§ **WORK INSTRUCTIONS**
All lines from the one holding "Text of this" down to the last line of the entries are to be reproduced exactly, with no other lines.

Saved data entries:

++++

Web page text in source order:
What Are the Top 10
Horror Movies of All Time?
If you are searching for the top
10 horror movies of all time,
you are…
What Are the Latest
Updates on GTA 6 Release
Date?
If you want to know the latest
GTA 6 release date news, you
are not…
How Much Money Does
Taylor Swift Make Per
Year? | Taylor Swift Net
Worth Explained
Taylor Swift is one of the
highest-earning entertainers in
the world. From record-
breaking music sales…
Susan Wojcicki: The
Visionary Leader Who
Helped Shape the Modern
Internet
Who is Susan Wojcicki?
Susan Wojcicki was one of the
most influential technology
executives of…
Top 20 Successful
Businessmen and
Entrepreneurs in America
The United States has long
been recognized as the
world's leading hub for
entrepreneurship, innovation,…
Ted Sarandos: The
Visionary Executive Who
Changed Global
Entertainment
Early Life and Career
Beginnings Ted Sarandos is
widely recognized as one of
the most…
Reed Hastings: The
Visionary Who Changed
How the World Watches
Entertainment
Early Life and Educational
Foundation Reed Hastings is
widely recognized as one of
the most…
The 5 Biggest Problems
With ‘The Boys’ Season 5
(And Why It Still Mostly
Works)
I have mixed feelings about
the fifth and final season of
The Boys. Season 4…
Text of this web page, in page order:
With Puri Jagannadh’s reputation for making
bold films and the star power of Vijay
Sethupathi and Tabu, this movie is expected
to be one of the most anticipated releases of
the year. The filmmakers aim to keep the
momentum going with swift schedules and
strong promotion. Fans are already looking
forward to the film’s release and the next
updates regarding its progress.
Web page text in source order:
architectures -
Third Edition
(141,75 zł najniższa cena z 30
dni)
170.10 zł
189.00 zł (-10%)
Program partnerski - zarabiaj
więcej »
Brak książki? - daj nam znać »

++++

§ **TASK RESULT**
Text of this web page, in page order:
With Puri Jagannadh’s reputation for making
bold films and the star power of Vijay
Sethupathi and Tabu, this movie is expected
to be one of the most anticipated releases of
the year. The filmmakers aim to keep the
momentum going with swift schedules and
strong promotion. Fans are already looking
forward to the film’s release and the next
updates regarding its progress.
Web page text in source order:
architectures -
Third Edition
(141,75 zł najniższa cena z 30
dni)
170.10 zł
189.00 zł (-10%)
Program partnerski - zarabiaj
więcej »
Brak książki? - daj nam znać »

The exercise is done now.